We acknowledge and welcome the broad desire for universal participation, including multi-stakeholder participation in the current OEWG. However, we regret that many non-governmental organisations were denied access. We hope we will be able to ensure inclusiveness and the recognition of the responsibilities, expertise and relevant activities of the multi-stakeholder community in future OEWG sessions. The EU remains ready to engage with stakeholder in a systematic, sustained and substantive manner, including with regional and sub-regional organizations during the next formal sessions, as set out in the roadmap in the draft annual progress report, as well as in the intersessional sessions proposed by Chair.

Considering the context, the ability to agree a consensus report sends an important signal from the international community that on issues of international peace and security in cyberspace, there is a desire for continued regular dialogue on the development and implementation of the framework of responsible behaviour of States in cyberspace, endorsed by all UN Member States.

Much more is still to be achieved, notably as regards to support the practical implementation of the outcomes of those discussions. We look forward to continue working with States and other stakeholders to take forward these efforts, in particular through the elaboration of a Programme of Action (PoA).

Taking all of the aforementioned into consideration, the EU and its Member States strongly support the proposal for a Programme of Action to Advance Responsible State Behaviour in Cyberspace. We also fully support the corresponding draft resolution presented to UNGA First Committee to advance work towards the possible future establishment of the PoA. Following four inclusive and transparent informal consultations in both Geneva and New York, the draft resolution was discussed openly and was consequently also adapted to include the broadest possible constructive viewpoints. The draft resolution is cosponsored at the time of speaking by a trans-regional group of 54 States.

The draft resolution welcomes the proposal to establish a United Nations Programme of action as a permanent, inclusive, action-oriented mechanism in the future.
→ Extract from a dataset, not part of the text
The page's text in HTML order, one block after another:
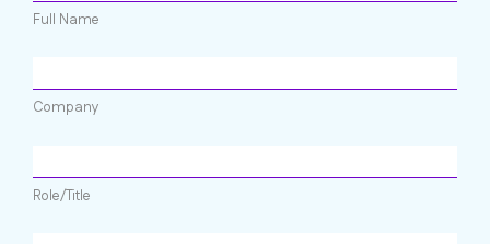
Full Name
Company
Role/Title

Let me reiterate that the draft resolution aims to design the PoA in complementarity with the ongoing work of the OEWG and does not seek to establish the PoA as a “parallel process”; the proposed PoA would only take up its work in 2025, at the end of the OEWG, and it will build upon the outcomes of the OEWG achieved by 2025. The resolution thus aims at fostering inclusive discussions on the PoA and the possible way forward for its future establishment after the completion of the OEWG mandate.
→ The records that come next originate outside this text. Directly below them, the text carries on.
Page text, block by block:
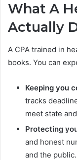
What A
Actually
A CPA trained in
books. You can
Keeping you
tracks
meet state
Protecting
and honest
and the public.
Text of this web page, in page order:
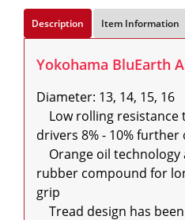
Description Item Information
Yokohama BluEarth
Diameter: 13, 14, 15, 16
drivers 8% - 10% further
rubber compound for
grip
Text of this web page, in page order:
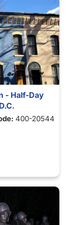
- Half-Day
400-20544

To that end the draft resolution requests the Secretary General, within existing resources and voluntary contributions, to seek the views of Member States on the scope, structure and content for the Programme of Action, and the preparatory work and modalities for its establishment, including the possibility of an international conference. This report is, of course, to take into account the views and contributions submitted by Member States in the framework of the 2021-2025 Open-ended working Group, which means that no additional workload or parallel workstream is created for States. The Secretary General report may, as well, build on regional consultations which could be convened to exchange on the PoA.  The report based on States’ views would then be presented to the General Assembly at its seventy-eighth session and would serve as a basis for further discussion between Member States at the 2021-2025 Open-ended working group. It can therefore enrich the deliberations of this process.

Highlighting that the PoA has a strong focus on the implementation of the previously established normative framework on responsible state behaviour in cyberspace as well as capacity building, we are convinced that the PoA is the right forum to continue our discussions on responsible state behaviour in cyber space and most importantly serves the interests and needs of the entire UN membership.

Thank you Mr. Chair.

* North Macedonia, Montenegro, Serbia and Albania continue to be part of the Stabilisation and Association Process.